▶ [Task directions]: Keep the pictures out. Restate the entries below word for word.

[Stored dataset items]
--------------------
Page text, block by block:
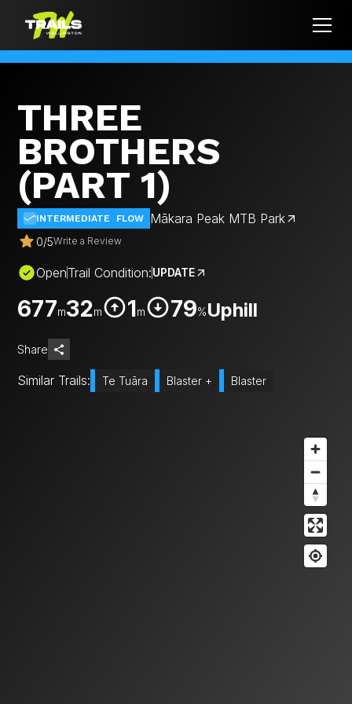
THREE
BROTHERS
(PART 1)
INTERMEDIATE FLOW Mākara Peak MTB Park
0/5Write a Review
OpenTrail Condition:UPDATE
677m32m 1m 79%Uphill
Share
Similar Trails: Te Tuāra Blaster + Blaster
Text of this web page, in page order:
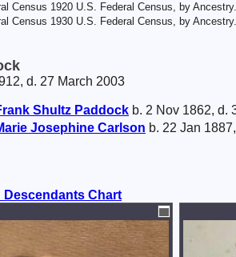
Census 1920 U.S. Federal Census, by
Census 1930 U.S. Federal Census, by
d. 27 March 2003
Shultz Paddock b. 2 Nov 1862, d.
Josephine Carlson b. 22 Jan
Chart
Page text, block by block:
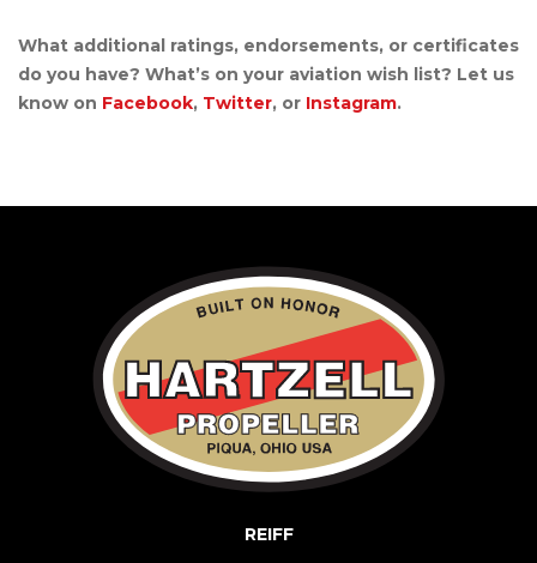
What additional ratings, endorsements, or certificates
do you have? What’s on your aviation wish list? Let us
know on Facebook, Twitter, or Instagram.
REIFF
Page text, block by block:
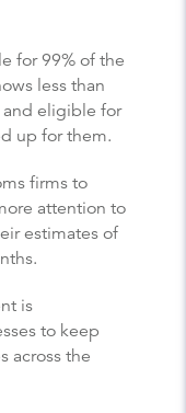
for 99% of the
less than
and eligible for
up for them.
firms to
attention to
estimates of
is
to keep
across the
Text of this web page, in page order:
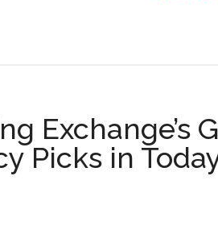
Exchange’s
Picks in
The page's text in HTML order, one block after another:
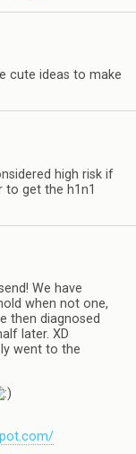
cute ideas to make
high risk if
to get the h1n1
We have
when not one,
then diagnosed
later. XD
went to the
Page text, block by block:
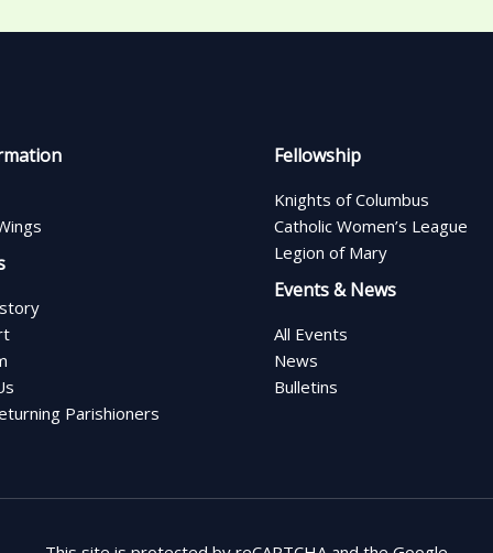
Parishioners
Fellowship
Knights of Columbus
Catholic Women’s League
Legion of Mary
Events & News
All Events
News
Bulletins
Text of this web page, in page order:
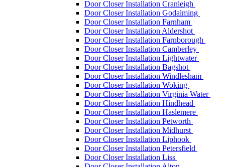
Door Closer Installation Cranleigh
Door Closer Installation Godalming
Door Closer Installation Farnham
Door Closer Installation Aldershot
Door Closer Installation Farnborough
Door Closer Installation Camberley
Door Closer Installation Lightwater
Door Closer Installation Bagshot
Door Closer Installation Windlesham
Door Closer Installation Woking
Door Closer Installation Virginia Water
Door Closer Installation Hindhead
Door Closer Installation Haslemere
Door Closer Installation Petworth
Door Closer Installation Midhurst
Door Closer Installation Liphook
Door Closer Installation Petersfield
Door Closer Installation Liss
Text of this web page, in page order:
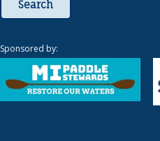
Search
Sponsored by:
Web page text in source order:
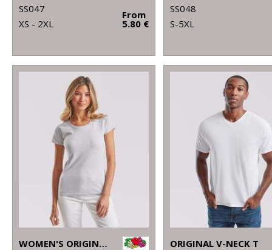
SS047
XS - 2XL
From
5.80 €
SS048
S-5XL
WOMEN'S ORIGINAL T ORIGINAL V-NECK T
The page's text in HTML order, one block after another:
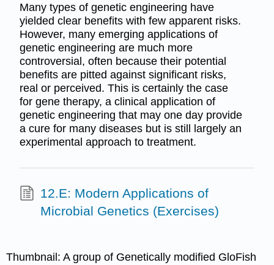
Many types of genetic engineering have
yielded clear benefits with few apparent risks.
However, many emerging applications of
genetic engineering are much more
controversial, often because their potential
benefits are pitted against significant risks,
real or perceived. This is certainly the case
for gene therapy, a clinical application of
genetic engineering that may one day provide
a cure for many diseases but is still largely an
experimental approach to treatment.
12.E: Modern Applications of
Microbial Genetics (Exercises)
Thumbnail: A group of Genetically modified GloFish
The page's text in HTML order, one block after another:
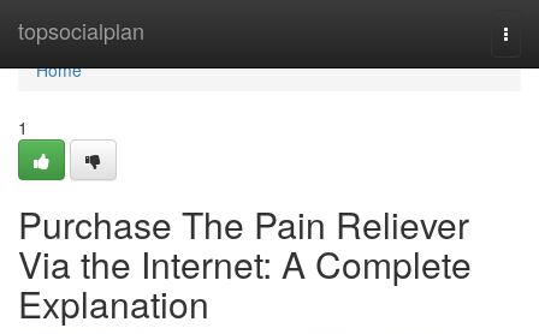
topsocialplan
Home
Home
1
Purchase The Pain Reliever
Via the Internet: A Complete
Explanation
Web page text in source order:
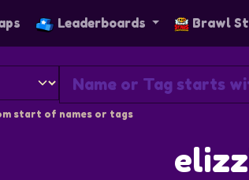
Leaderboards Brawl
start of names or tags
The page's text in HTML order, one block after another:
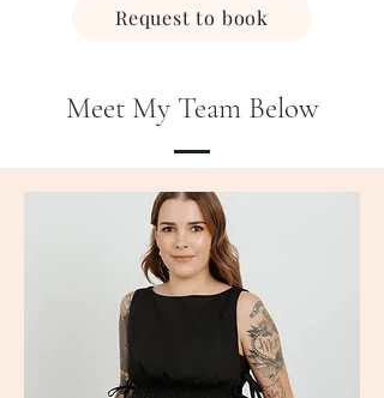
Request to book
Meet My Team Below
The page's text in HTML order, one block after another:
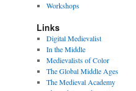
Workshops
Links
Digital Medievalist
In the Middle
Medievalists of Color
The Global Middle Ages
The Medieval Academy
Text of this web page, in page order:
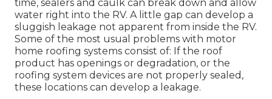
--------------------
▶ [Written solution]:
Page text, block by block:
THREE
BROTHERS
(PART 1)
INTERMEDIATE FLOW Mākara Peak MTB Park
0/5Write a Review
OpenTrail Condition:UPDATE
677m32m 1m 79%Uphill
Share
Similar Trails: Te Tuāra Blaster + Blaster
Text of this web page, in page order:
Census 1920 U.S. Federal Census, by
Census 1930 U.S. Federal Census, by
d. 27 March 2003
Shultz Paddock b. 2 Nov 1862, d.
Josephine Carlson b. 22 Jan
Chart
Page text, block by block:
What additional ratings, endorsements, or certificates
do you have? What’s on your aviation wish list? Let us
know on Facebook, Twitter, or Instagram.
REIFF
Page text, block by block:
for 99% of the
less than
and eligible for
up for them.
firms to
attention to
estimates of
is
to keep
across the
Text of this web page, in page order:
Exchange’s
Picks in
The page's text in HTML order, one block after another:
cute ideas to make
high risk if
to get the h1n1
We have
when not one,
then diagnosed
later. XD
went to the
Page text, block by block:
Parishioners
Fellowship
Knights of Columbus
Catholic Women’s League
Legion of Mary
Events & News
All Events
News
Bulletins
Text of this web page, in page order:
Door Closer Installation Cranleigh
Door Closer Installation Godalming
Door Closer Installation Farnham
Door Closer Installation Aldershot
Door Closer Installation Farnborough
Door Closer Installation Camberley
Door Closer Installation Lightwater
Door Closer Installation Bagshot
Door Closer Installation Windlesham
Door Closer Installation Woking
Door Closer Installation Virginia Water
Door Closer Installation Hindhead
Door Closer Installation Haslemere
Door Closer Installation Petworth
Door Closer Installation Midhurst
Door Closer Installation Liphook
Door Closer Installation Petersfield
Door Closer Installation Liss
Text of this web page, in page order:
Search
Sponsored by:
Web page text in source order:
SS047
XS - 2XL
From
5.80 €
SS048
S-5XL
WOMEN'S ORIGINAL T ORIGINAL V-NECK T
The page's text in HTML order, one block after another:
Many types of genetic engineering have
yielded clear benefits with few apparent risks.
However, many emerging applications of
genetic engineering are much more
controversial, often because their potential
benefits are pitted against significant risks,
real or perceived. This is certainly the case
for gene therapy, a clinical application of
genetic engineering that may one day provide
a cure for many diseases but is still largely an
experimental approach to treatment.
12.E: Modern Applications of
Microbial Genetics (Exercises)
Thumbnail: A group of Genetically modified GloFish
The page's text in HTML order, one block after another:
topsocialplan
Home
Home
1
Purchase The Pain Reliever
Via the Internet: A Complete
Explanation
Web page text in source order:
Leaderboards Brawl
start of names or tags
The page's text in HTML order, one block after another:
Request to book
Meet My Team Below
The page's text in HTML order, one block after another:
Workshops
Links
Digital Medievalist
In the Middle
Medievalists of Color
The Global Middle Ages
The Medieval Academy
Text of this web page, in page order:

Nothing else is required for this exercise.